キジトラの瞳
大学生の頃、安アパートの一階に住んでいた。
両親は、「女の子は二階じゃないと危ないんじゃないの?」と心配したが、家賃や立地との兼ね合いでここに決めた。
部屋は狭かったが、縁側のサッシを開けるとちょっとした洗濯干しスペースがあった。
年上の彼氏に捨てられた、ある夜のことだった。外で物音がするので、窓を開けてみた。
一匹のキジトラ柄の子猫がいた。
親猫は近くにいないようだった。はぐれたのか。それとも捨てられたのか。
迷い込んだその子猫の、両足をちょこんとそろえて首をかしげている姿に、放っておけなくなった。

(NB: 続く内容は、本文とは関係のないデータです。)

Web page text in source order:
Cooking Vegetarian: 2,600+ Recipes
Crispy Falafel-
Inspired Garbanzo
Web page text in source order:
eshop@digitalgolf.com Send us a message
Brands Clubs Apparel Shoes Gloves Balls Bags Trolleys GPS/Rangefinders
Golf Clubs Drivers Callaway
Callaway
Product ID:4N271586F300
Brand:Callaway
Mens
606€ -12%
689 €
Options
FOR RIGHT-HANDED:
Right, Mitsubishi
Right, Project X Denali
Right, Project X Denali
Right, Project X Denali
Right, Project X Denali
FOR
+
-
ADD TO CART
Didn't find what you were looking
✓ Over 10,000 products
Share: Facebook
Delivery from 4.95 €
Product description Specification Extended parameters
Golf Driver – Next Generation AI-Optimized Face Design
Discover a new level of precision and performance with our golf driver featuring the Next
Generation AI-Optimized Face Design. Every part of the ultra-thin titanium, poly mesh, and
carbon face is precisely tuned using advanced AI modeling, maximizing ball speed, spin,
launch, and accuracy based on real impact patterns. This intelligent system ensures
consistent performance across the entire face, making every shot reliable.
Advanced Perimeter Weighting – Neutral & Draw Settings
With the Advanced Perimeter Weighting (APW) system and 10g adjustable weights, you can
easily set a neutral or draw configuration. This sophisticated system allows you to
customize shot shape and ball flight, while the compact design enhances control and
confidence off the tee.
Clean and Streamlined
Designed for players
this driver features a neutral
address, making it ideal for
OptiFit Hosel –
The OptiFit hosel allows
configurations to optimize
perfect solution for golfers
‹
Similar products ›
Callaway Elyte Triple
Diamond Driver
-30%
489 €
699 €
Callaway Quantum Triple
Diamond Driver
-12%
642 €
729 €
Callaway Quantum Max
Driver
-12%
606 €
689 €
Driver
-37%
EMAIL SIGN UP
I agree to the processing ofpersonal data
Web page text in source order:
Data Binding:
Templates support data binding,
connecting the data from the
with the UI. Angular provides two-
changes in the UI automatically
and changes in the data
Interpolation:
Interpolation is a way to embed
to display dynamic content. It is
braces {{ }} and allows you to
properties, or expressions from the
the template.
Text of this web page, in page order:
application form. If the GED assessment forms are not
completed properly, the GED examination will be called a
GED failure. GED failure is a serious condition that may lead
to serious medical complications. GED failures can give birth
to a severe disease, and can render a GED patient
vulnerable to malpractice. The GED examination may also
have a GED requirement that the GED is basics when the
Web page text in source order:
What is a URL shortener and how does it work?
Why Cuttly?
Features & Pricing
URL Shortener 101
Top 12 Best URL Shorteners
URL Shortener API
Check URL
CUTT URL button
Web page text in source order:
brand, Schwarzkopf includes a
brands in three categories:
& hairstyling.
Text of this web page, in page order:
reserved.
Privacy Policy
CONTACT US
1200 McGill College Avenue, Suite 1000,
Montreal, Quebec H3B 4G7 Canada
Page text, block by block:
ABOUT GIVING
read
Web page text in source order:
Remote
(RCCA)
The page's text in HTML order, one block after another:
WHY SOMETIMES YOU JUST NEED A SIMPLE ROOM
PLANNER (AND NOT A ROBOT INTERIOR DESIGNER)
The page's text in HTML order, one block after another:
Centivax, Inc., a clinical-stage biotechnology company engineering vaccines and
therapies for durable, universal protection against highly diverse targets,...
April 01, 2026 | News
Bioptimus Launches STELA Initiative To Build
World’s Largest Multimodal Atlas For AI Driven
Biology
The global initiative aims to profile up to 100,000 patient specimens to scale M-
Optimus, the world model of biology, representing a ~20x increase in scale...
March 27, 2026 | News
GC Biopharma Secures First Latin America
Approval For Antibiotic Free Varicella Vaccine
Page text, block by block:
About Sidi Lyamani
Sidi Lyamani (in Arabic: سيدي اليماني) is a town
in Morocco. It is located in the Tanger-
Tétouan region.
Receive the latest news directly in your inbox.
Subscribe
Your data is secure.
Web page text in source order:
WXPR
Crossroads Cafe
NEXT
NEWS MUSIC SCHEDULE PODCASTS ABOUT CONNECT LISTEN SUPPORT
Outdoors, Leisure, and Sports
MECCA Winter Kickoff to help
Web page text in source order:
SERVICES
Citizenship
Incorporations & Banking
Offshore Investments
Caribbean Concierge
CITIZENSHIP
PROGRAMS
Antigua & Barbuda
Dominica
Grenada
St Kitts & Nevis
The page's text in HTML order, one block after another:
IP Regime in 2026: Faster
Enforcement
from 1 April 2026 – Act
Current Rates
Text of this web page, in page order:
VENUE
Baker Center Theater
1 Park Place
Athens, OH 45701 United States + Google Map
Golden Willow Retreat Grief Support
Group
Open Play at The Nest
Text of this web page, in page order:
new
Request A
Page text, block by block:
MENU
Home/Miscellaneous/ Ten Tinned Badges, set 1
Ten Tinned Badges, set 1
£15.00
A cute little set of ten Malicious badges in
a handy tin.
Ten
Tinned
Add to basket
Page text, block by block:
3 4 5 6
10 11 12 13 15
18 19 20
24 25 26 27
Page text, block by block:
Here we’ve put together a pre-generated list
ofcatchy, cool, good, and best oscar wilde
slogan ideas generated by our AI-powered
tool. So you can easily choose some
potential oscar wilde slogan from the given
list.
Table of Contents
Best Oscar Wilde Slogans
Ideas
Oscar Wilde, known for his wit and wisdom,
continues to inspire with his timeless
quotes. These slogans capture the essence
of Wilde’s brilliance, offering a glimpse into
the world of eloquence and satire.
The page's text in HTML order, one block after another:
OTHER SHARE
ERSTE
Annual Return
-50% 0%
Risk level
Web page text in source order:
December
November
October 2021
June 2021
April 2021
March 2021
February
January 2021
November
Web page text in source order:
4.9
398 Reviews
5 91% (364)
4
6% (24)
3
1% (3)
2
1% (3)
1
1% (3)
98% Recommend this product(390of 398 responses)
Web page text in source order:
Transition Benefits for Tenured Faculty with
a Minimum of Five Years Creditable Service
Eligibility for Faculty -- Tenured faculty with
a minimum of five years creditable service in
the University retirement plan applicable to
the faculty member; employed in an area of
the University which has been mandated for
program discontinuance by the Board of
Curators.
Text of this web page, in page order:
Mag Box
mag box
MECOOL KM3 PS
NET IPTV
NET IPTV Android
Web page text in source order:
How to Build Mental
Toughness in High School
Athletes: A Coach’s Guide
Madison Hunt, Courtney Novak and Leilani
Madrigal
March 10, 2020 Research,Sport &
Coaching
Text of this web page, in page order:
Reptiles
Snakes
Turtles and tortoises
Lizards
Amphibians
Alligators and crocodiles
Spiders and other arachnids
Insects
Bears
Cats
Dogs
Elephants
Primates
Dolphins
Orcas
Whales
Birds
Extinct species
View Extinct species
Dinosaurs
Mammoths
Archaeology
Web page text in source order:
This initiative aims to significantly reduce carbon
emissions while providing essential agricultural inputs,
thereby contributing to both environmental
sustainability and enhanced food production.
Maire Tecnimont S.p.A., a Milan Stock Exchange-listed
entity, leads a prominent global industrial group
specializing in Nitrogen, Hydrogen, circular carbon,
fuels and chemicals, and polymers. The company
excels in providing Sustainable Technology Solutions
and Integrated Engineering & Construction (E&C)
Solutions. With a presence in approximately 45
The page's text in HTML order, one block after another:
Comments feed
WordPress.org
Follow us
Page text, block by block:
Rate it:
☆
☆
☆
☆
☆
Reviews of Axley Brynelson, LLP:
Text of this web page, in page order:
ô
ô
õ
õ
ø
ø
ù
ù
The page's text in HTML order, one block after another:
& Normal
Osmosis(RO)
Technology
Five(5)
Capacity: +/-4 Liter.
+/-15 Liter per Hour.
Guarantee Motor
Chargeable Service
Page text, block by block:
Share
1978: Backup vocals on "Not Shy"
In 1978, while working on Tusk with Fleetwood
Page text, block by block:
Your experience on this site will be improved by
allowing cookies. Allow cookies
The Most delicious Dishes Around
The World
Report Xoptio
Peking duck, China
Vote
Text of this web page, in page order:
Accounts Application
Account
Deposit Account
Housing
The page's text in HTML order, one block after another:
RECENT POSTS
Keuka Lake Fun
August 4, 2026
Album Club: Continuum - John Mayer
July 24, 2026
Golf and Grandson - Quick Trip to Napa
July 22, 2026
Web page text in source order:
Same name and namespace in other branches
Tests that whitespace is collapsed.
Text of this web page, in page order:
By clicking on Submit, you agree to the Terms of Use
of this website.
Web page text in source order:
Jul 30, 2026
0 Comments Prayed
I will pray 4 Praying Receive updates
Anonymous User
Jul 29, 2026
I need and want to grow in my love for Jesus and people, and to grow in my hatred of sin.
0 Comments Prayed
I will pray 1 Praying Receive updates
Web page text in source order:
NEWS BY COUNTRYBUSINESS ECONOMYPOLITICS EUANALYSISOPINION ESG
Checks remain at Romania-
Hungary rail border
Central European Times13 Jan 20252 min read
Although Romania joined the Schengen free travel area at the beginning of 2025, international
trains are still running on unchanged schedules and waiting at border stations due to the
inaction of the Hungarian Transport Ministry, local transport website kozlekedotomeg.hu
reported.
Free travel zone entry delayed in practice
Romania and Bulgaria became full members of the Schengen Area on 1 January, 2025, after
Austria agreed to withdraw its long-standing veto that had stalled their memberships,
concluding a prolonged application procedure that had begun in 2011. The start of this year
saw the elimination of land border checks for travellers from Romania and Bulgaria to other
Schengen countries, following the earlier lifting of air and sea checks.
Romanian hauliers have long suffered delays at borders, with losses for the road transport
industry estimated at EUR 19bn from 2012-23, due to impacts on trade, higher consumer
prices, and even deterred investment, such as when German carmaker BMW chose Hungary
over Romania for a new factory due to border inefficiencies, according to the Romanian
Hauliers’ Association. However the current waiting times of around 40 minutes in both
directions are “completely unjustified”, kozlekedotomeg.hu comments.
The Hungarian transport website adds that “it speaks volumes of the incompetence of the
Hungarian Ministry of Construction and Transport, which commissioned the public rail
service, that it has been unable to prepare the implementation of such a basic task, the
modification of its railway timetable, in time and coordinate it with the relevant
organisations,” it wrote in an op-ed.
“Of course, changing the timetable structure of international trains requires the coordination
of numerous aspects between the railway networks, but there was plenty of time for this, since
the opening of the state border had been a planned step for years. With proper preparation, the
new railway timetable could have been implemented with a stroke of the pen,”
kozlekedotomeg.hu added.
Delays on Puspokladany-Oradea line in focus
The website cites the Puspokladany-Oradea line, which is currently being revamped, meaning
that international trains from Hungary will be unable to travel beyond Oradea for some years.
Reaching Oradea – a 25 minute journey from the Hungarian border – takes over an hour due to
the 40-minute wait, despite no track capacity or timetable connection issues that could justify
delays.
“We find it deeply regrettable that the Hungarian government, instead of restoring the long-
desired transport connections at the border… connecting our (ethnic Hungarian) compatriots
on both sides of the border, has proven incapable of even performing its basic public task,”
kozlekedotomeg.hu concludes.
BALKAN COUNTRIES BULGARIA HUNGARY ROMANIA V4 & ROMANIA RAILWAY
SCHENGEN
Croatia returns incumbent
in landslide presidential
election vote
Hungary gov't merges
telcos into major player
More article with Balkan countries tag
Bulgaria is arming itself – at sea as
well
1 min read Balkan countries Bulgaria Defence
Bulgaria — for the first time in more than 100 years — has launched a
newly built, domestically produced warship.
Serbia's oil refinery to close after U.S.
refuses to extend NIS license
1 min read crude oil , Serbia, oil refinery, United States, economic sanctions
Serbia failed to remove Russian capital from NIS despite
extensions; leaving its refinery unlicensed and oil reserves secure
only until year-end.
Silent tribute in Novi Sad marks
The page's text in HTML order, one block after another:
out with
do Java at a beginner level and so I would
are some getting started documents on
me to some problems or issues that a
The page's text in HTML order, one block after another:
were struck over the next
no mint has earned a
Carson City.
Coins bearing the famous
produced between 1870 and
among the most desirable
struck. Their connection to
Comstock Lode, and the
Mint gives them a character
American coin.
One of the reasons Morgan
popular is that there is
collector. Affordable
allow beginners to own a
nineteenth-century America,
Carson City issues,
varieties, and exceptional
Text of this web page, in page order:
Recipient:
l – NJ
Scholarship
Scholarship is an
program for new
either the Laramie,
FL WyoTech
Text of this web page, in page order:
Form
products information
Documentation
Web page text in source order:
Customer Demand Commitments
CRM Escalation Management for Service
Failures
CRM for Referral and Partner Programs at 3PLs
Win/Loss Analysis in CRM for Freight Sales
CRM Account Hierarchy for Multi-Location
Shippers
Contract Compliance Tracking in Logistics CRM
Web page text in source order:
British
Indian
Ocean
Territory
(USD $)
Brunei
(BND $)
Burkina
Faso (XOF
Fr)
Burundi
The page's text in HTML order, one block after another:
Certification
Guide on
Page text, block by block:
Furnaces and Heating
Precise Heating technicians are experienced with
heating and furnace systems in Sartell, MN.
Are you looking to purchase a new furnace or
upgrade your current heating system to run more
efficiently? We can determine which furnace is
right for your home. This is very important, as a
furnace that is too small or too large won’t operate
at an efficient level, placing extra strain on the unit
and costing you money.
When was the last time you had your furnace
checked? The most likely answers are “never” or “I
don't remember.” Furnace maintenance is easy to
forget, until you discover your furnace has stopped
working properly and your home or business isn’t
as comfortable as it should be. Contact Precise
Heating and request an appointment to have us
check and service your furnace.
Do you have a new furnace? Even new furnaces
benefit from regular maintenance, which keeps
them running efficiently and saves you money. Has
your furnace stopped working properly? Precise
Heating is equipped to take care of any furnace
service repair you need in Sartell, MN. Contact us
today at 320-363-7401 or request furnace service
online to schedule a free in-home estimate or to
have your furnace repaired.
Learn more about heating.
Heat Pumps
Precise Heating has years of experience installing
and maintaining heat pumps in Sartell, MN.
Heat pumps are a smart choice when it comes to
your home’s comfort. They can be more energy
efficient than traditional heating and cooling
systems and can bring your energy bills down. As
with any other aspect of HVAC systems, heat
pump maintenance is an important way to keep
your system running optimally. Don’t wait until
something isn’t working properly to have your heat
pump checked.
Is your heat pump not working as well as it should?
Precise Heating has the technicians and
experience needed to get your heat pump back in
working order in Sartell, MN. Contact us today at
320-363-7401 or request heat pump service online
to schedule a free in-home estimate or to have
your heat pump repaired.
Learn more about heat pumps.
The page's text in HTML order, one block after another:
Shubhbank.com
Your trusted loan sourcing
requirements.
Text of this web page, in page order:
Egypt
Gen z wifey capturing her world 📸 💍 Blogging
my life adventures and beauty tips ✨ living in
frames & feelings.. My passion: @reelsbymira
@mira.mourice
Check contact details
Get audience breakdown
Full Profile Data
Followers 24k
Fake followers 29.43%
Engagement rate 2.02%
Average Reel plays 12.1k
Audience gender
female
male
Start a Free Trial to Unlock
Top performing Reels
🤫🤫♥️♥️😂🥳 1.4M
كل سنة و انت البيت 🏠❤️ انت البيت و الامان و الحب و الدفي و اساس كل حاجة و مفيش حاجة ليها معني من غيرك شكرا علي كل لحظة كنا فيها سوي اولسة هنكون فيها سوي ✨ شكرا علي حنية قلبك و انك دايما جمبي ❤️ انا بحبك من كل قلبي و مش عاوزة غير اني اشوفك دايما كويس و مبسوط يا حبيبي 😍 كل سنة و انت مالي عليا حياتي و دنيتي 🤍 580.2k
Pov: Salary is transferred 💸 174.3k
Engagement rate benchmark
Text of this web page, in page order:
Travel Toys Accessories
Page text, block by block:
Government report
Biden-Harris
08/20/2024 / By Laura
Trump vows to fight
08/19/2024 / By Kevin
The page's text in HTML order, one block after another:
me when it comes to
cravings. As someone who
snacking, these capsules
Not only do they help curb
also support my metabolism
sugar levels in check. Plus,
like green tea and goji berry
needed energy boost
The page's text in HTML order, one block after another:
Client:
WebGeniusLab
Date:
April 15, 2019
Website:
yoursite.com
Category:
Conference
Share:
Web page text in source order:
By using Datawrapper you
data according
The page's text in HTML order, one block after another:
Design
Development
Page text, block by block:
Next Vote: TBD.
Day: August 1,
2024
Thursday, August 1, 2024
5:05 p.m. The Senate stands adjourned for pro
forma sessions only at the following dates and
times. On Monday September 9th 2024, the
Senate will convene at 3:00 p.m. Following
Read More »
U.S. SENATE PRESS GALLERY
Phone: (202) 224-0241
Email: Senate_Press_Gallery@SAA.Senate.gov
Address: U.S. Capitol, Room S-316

私は、少し温めたミルクと魚肉ソーセージを与えてしまった。
そこで、はたと気づいた。
与えてどうするのか、と。当然このアパートの契約にある、ペットの飼育禁止の条項は頭に入っていた。
私は、ミルクのお皿を室内に戻し、そっと窓を閉めた。
お世話をしてもらえるものと信じていたであろう子猫は、鳴きだした。
しかし、私にはどうすることもできなかった。
里親ボランティアに掛け合うとか、猫を飼える友達を探し回るような、時間的・精神的余裕が、そのときの私にはなかった。
子猫は窓の外でずっと鳴き続けた。
ごめんね、中途半端なことしてごめんね。
私は布団をかぶって聞こえないふりをした。
いつしか声が聞こえなくなったので、サッシを開けてみると、猫はいなくなっていた。
以後、その猫が再び現れることはなかった。
私は就職し、引っ越ししても、キジトラ柄の猫を見るたびに、あの猫のことが頭に浮かんだ。
それから十五年以上経った。
今日、娘が猫を拾ってきた。
娘の話では、キジトラ柄の子猫は、段ボール箱に入って高架下のフェンスのそばに置き去りにされていたらしい。
私は夫を説得し、その子猫を家族の一員として迎え入れた。
子猫を優しく抱きしめると、丸い瞳が私に語りかけてきた。